Snuggled in bed with warm, soft blankets wrapped tightly around me. Only my head and pajama clad arms stuck out. Black coffee on the nightstand with curls of steam swirling in the air above my mug. Donut on a small plate beside me. Book open on my lap. Slightly yellowed pages are soft and densely packed with words ready to transport me to another time, another life.
Then I am lost. Bedside lamp gone. Husband’s snoring disappeared. The dog at my feet, nothing more than a sleeping foot warmer, forgotten.
I am a confederate soldier kissing my mama goodbye for the last time, marching north with my best friend. We are both 13, young, naïve, and terrified. Not even sure what we are fighting for, we leave to do our ‘duty’ and become real men. My best friend is shot and killed by Yankee soldiers…
The real world comes into focus like a slap in the face as I drop the book. My eyelids open and I try to finish the page, but I drift off into a sleep that lasts only a minute. The mug still sits on my nightstand. Steam long gone and the coffee is cold. My donut is stale around the edges where I nibbled a few bites.

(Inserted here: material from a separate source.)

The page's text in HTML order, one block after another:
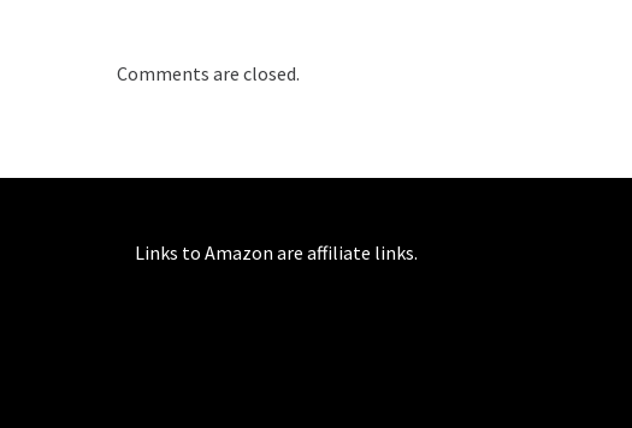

I force my eyes to focus on the coffee. Sip a few bitter gulps, eat the donut. Anything to stay awake. What will happen to my confederate soldier without his friend? I dive back into the book, read a sentence, try to get through a paragraph, drift off again. The book falls, but this time I catch it with a groan and give up. The light goes out, I roll over and hug my dog who has scooted up beside me, and go to sleep.